No. A-5728.Court of Appeals of Alaska.
June 21, 1996.

Appeal from First Judicial District Court, Ketchikan, George L. Gucker, J.Page 1365

Stephen R. West, Assistant District Attorney, Ben M. Herren, District Attorney, Ketchikan, and Bruce M. Botelho, Attorney General, Juneau, for Appellant.

C. Keith Stump, Ketchikan, for Appellee.

Before BRYNER, C.J., and COATS and MANNHEIMER, JJ.

BRYNER, Chief Judge.

The state cited David B. Lawler for fishing with an undersized gillnet, in violation of 5 AAC 27.131(f). District Court Judge George L. Gucker dismissed the case, ruling that the former regulation defining the “stretched measure” method of determining net mesh size violated Lawler’s right to due process. The state appeals, and we reverse.

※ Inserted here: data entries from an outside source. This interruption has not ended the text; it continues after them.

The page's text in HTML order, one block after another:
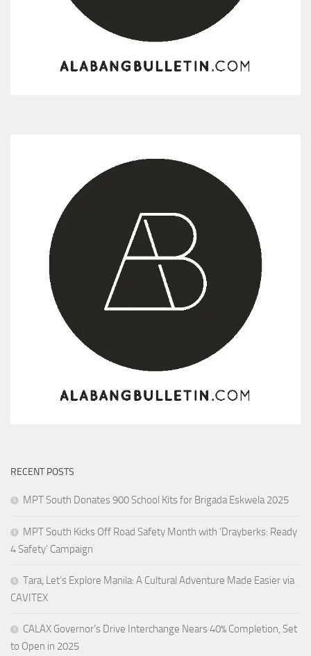
RECENT POSTS
MPT South Donates 900 School Kits for Brigada Eskwela 2025
MPT South Kicks Off Road Safety Month with ‘Drayberks: Ready
4 Safety’ Campaign
Tara, Let’s Explore Manila: A Cultural Adventure Made Easier via
CAVITEX
CALAX Governor’s Drive Interchange Nears 40% Completion, Set
to Open in 2025
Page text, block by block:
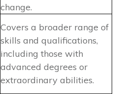
change.
Covers a broader range of
skills and qualifications,
including those with
advanced degrees or
extraordinary abilities.

The facts are undisputed. Lawler was fishing commercially for herring in the area where gillnets with a mesh size of less than two and one-fourth inches were prohibited under 5 AAC 27.131(f). Troopers measured Lawler’s net after he pulled it from the water, found it to be under the minimum size, and cited him for fishing with an undersized gillnet.

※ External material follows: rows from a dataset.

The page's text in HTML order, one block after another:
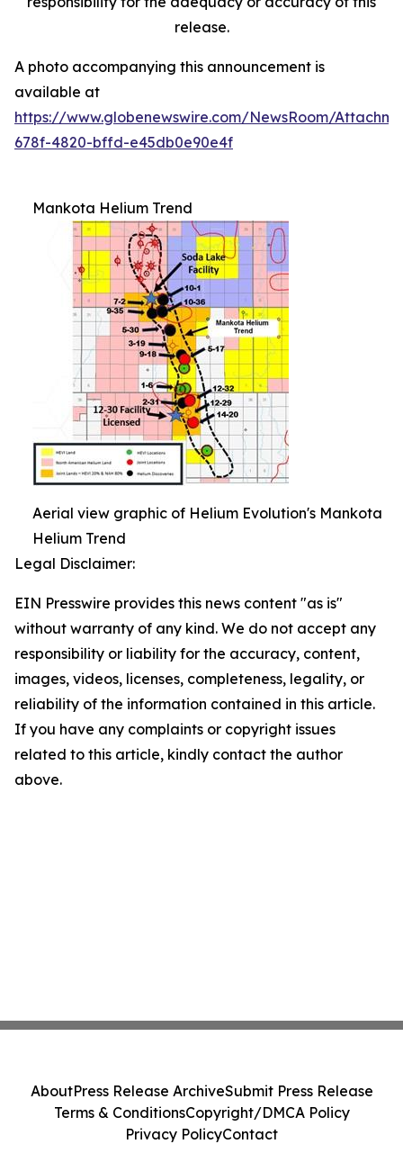
release.
A photo accompanying this announcement is
available at
https://www.globenewswire.com/NewsRoom/
678f-4820-bffd-e45db0e90e4f
Mankota Helium Trend
Aerial view graphic of Helium Evolution's Mankota
Helium Trend
Legal Disclaimer:
EIN Presswire provides this news content "as is"
without warranty of any kind. We do not accept any
responsibility or liability for the accuracy, content,
images, videos, licenses, completeness, legality, or
reliability of the information contained in this article.
If you have any complaints or copyright issues
related to this article, kindly contact the author
above.
AboutPress Release ArchiveSubmit Press Release
Terms & ConditionsCopyright/DMCA Policy
Privacy PolicyContact

Prior to trial, Lawler moved to dismiss the charge, arguing that the regulations governing measurement of minimum net mesh size were unconstitutionally vague. Under 5 AAC 39.105(c), the term “mesh size” refers to “stretched measure.” “Stretched measure” is, in turn, defined in 5 AAC 39.975(11); at the time of Lawler’s charge, this regulation provided:

“stretched measure” means the average length of any series of 10 consecutive meshes measured from inside the first knot and including the last knot when wet after use; the 10 meshes, when being measured, shall be an integral part of the net, as hung, and measured perpendicular to the selvages; measurements shall be made by means of a metal tape measure while the 10 meshes being measured are suspended vertically from a single peg or nail, under five-pound weight, except as otherwise provided in this title.

(Emphasis added.)[fn1]

In moving to dismiss his charge as vague, Lawler did not deny that his net, as measured after fishing, was under the minimum size. Rather, Lawler maintained that, by defining “stretched measure” in terms of a net’s mesh size “when wet after use,”5 AAC 39.975(11) left him only one way to accurately determine if his net was legal: by actually fishing with it and thereby incurring the risk of committing a violation. To support this argument, Lawler informed the court that two days before his citation was issued — when his net was still new — an Alaska State Trooper had checked the net for mesh size and had found it legal. Lawler maintained that, before fishing with the net, he could not have predicted that its mesh would be under the minimum size “when wet after use.”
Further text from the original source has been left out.